--- THE INPUT ---

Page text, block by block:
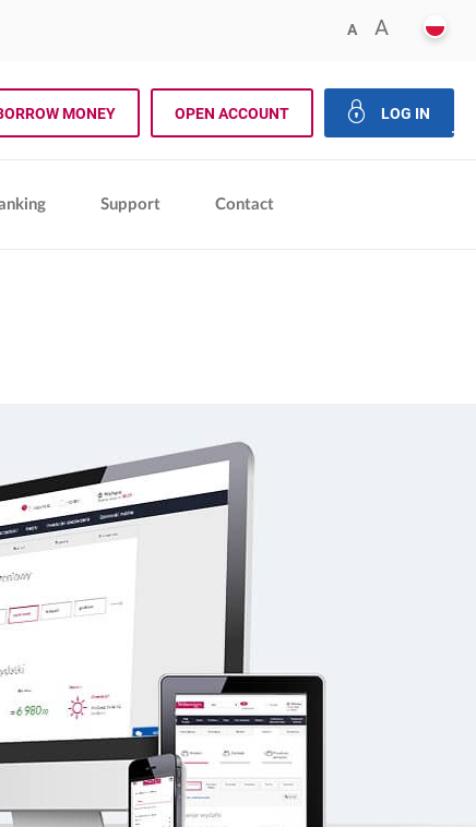
A A
MONEY OPEN ACCOUNT
LOG IN
Support Contact
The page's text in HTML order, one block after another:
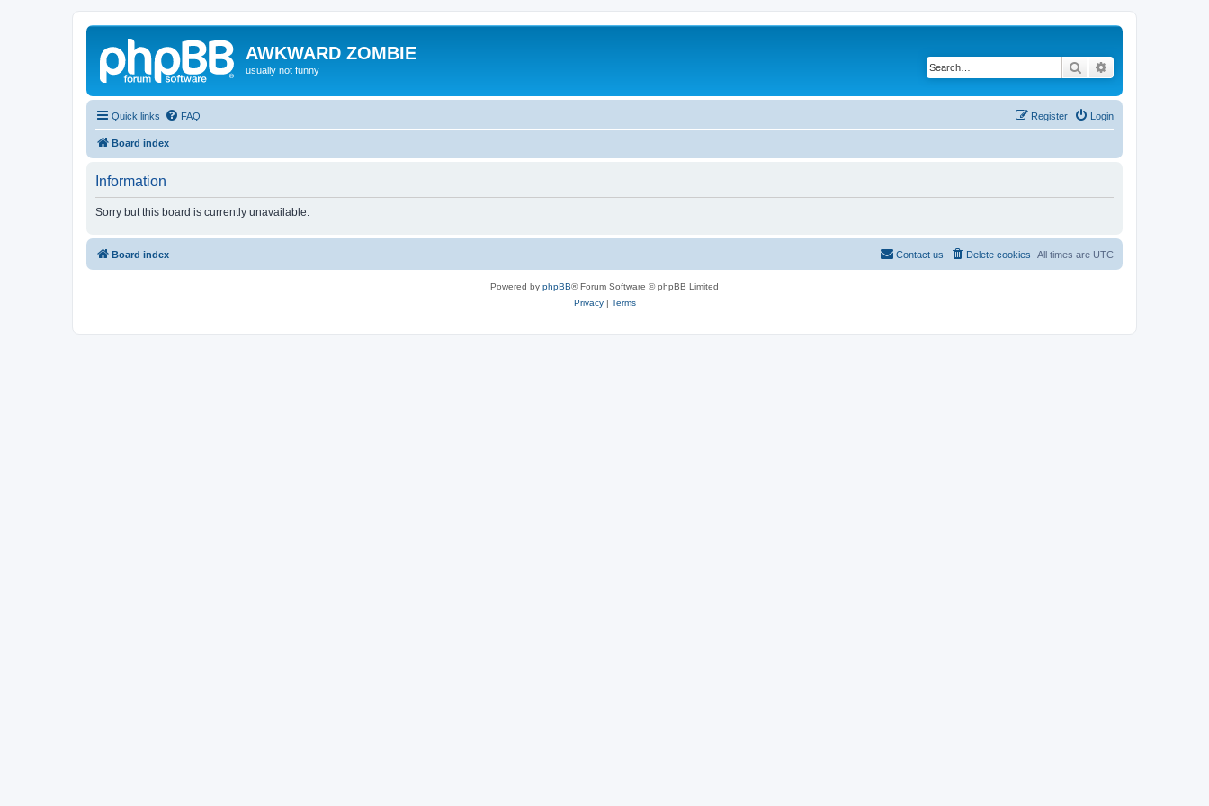
AWKWARD ZOMBIE
usually not funny Search
Quick links FAQ Login
Register
Board index
Information
Sorry but this board is currently unavailable.
Board index All times are UTC
Delete cookies
Contact us
Powered by phpBB® Forum Software © phpBB Limited
Privacy| Terms
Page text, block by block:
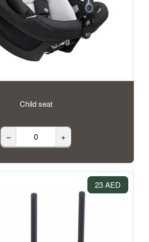
Child seat
– +
23 AED
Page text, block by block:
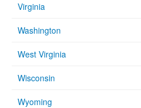
Virginia
Washington
West Virginia
Wisconsin
Wyoming
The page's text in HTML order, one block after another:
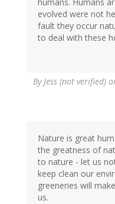
humans. Humans
evolved were not
fault they occur
to deal with these
ByJess (not verified)
Nature is great
the greatness of
to nature - let us
keep clean our
greeneries will
us.
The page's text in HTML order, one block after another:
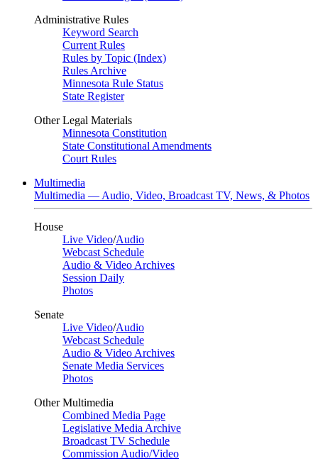
Administrative Rules
Keyword Search
Current Rules
Rules by Topic (Index)
Rules Archive
Minnesota Rule Status
State Register
Other Legal Materials
Minnesota Constitution
State Constitutional Amendments
Court Rules
Multimedia
Multimedia — Audio, Video, Broadcast TV, News, & Photos
House
Live Video/Audio
Webcast Schedule
Audio & Video Archives
Session Daily
Photos
Senate
Live Video/Audio
Webcast Schedule
Audio & Video Archives
Senate Media Services
Photos
Other Multimedia
Combined Media Page
Legislative Media Archive
Broadcast TV Schedule
Commission Audio/Video
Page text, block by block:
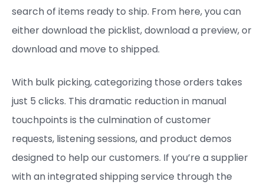
search of items ready to ship. From here, you can
either download the picklist, download a preview, or
download and move to shipped.
With bulk picking, categorizing those orders takes
just 5 clicks. This dramatic reduction in manual
touchpoints is the culmination of customer
requests, listening sessions, and product demos
designed to help our customers. If you’re a supplier
with an integrated shipping service through the
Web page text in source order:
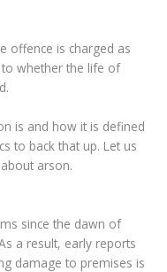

---

**TASK STATEMENT**
In transcribing the listing, keep each word as it is and drop the pictures.

**ANSWER TO THIS PROBLEM**
Page text, block by block:
A A
MONEY OPEN ACCOUNT
LOG IN
Support Contact
The page's text in HTML order, one block after another:
AWKWARD ZOMBIE
usually not funny Search
Quick links FAQ Login
Register
Board index
Information
Sorry but this board is currently unavailable.
Board index All times are UTC
Delete cookies
Contact us
Powered by phpBB® Forum Software © phpBB Limited
Privacy| Terms
Page text, block by block:
Child seat
– +
23 AED
Page text, block by block:
Virginia
Washington
West Virginia
Wisconsin
Wyoming
The page's text in HTML order, one block after another:
humans. Humans
evolved were not
fault they occur
to deal with these
ByJess (not verified)
Nature is great
the greatness of
to nature - let us
keep clean our
greeneries will
us.
The page's text in HTML order, one block after another:
Administrative Rules
Keyword Search
Current Rules
Rules by Topic (Index)
Rules Archive
Minnesota Rule Status
State Register
Other Legal Materials
Minnesota Constitution
State Constitutional Amendments
Court Rules
Multimedia
Multimedia — Audio, Video, Broadcast TV, News, & Photos
House
Live Video/Audio
Webcast Schedule
Audio & Video Archives
Session Daily
Photos
Senate
Live Video/Audio
Webcast Schedule
Audio & Video Archives
Senate Media Services
Photos
Other Multimedia
Combined Media Page
Legislative Media Archive
Broadcast TV Schedule
Commission Audio/Video
Page text, block by block:
search of items ready to ship. From here, you can
either download the picklist, download a preview, or
download and move to shipped.
With bulk picking, categorizing those orders takes
just 5 clicks. This dramatic reduction in manual
touchpoints is the culmination of customer
requests, listening sessions, and product demos
designed to help our customers. If you’re a supplier
with an integrated shipping service through the
Web page text in source order:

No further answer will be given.